Elasticsearch Elasticsearch Json Array

By Opster Team

Updated: Aug 28, 2023

| 2 min read

Introduction

Elasticsearch can handle a variety of data types, including JSON arrays. This article will delve into the intricacies of handling JSON arrays in Elasticsearch, including indexing and querying JSON arrays, and how to deal with nested JSON arrays.

Indexing JSON arrays

In Elasticsearch, a JSON array is treated as a multivalue field. Multivalue fields are fields that can contain zero, one, or more values. However, unlike traditional databases, there is no explicit array data type. Instead, any field can contain zero or more values by default, however it is defined.

Here’s an example of how you might index a JSON array in Elasticsearch:

json
PUT /my_index/_doc/1
{
  "user": "John Doe",
  "user_tags": ["elasticsearch", "json", "arrays"]
}

In this example, the `user_tags` field is a JSON array containing three elements.

Querying JSON arrays

When it comes to querying JSON arrays in Elasticsearch, it’s important to note that the original JSON array structure is not maintained. Instead, each value in the array is treated as a separate value of the field.

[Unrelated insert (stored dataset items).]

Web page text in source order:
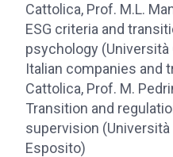
Cattolica, Prof. M.L.
ESG criteria and
psychology (Università
Italian companies and
Cattolica, Prof. M.
Transition and
supervision (Università
Esposito)
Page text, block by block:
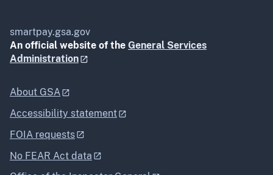
smartpay.gsa.gov
An official website of the General Services
Administration
About GSA
Accessibility statement
FOIA requests
No FEAR Act data
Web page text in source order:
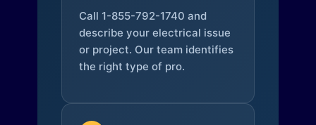
Call 1-855-792-1740 and
describe your electrical issue
or project. Our team identifies
the right type of pro.
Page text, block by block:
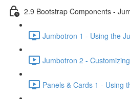
2.9 Bootstrap Components -
Jumbotron 1 - Using the
Jumbotron 2 -
Panels & Cards 1 - Using
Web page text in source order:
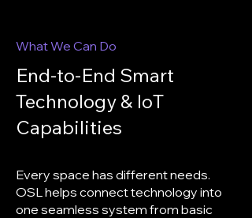
What We Can Do
End-to-End Smart
Technology & IoT
Capabilities
Every space has different needs.
OSL helps connect technology into
one seamless system from basic
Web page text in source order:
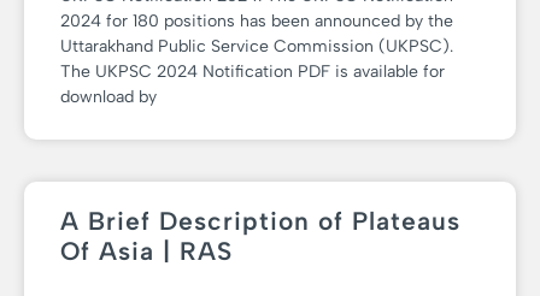
2024 for 180 positions has been announced by the
Uttarakhand Public Service Commission (UKPSC).
The UKPSC 2024 Notification PDF is available for
download by
A Brief Description of Plateaus
Of Asia | RAS
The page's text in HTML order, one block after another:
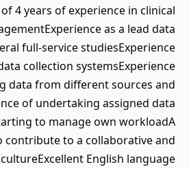
4 years of experience in clinical
as a lead data
full-service studiesExperience
collection systemsExperience
data from different sources and
of undertaking assigned data
to manage own workloadA
contribute to a collaborative and
English language
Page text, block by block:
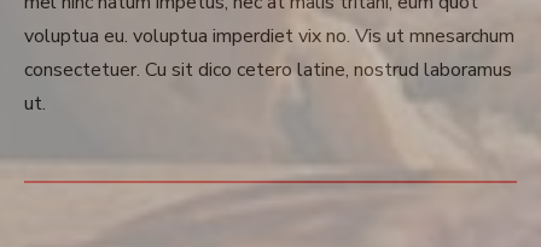
voluptua eu. voluptua imperdiet vix no. Vis ut mnesarchum
consectetuer. Cu sit dico cetero latine, nostrud laboramus
ut.
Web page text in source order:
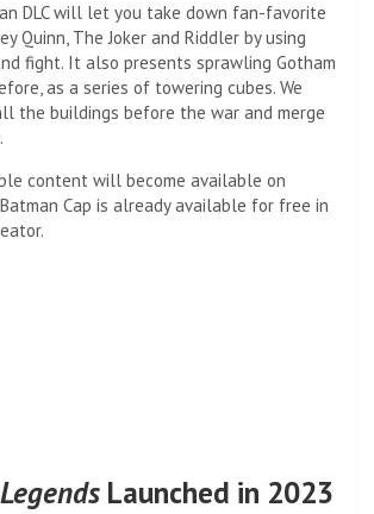
DLC will let you take down fan-favorite
Quinn, The Joker and Riddler by using
fight. It also presents sprawling Gotham
as a series of towering cubes. We
the buildings before the war and merge
content will become available on
Cap is already available for free in
Launched in 2023

For instance, if you want to find all documents where `user_tags` contains “json”, you could use a match query like this:

json
GET /my_index/_search
{
  "query": {
    "match": {
      "user_tags": "json"
    }
  }
}

This query would match the document we indexed earlier, as “json” is one of the values in the `user_tags` array.

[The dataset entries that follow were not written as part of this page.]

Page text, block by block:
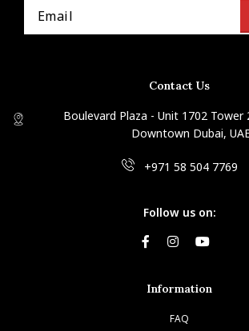
Contact Us
Boulevard Plaza - Unit 1702
Downtown Dubai,
+971 58 504 7769
Follow us on:
Information
FAQ
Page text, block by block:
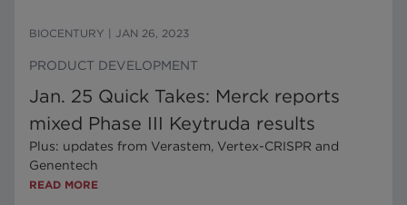
BIOCENTURY JAN 26, 2023
PRODUCT DEVELOPMENT
Jan. 25 Quick Takes: Merck reports
mixed Phase III Keytruda results
Plus: updates from Verastem, Vertex-CRISPR and
Genentech
READ MORE
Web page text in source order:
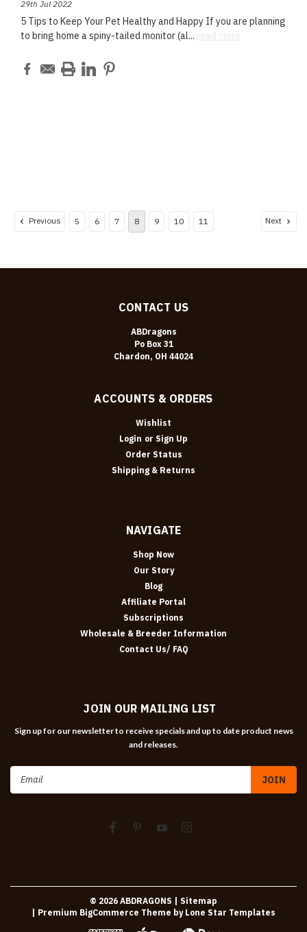
29th Jul 2022
5 Tips to Keep Your Pet Healthy and Happy If you are planning
to bring home a spiny-tailed monitor (al...
Previous 5 6 7 8 9 10 11 Next
CONTACT US
ABDragons
Po Box 31
Chardon, OH 44024
ACCOUNTS & ORDERS
Wishlist
Login or Sign Up
Order Status
Shipping & Returns
NAVIGATE
Shop Now
Our Story
Blog
Affiliate Portal
Subscriptions
Wholesale & Breeder Information
Contact Us/ FAQ
JOIN OUR MAILING LIST
Sign up for our newsletter to receive specials and up to date product news
and releases.
© 2026 ABDRAGONS
| Sitemap
| Premium BigCommerce Theme by Lone Star Templates

Dealing with nested JSON arrays

Things get a bit more complex when dealing with nested JSON arrays. In Elasticsearch, a nested datatype is a data type which allows documents to contain nested fields, or fields within fields. This is useful for arrays of objects, where each object can be treated as a separate document.

Here’s an example of a document with a nested JSON array:

json
PUT /my_index/_doc/1
{
  "user": "John Doe",
  "user_tags": [
    {
      "tag": "elasticsearch",
      "tag_importance": "high"
    },
    {
      "tag": "json",
      "tag_importance": "medium"
    },
    {
      "tag": "arrays",
      "tag_importance": "low"
    }
  ]
}

In this example, the `user_tags` field is a nested JSON array, where each object in the array has two fields: `tag` and `tag_importance`.

To query nested fields, you need to use the nested query. For instance, if you want to find all documents where there is a `user_tags` object with `tag` equal to “json” and `tag_importance` equal to “medium”, you could use a nested query like this:

json
GET /my_index/_search
{
  "query": {
    "nested": {
      "path": "user_tags",
      "query": {
        "bool": {
          "must": [
            { "match": { "user_tags.tag": "json" } },
            { "match": { "user_tags.tag_importance": "medium" } }
          ]
        }
      }
    }
  }
}

This query would match the document we indexed earlier, as one of the `user_tags` objects has `tag` equal to “json” and `tag_importance` equal to “medium”.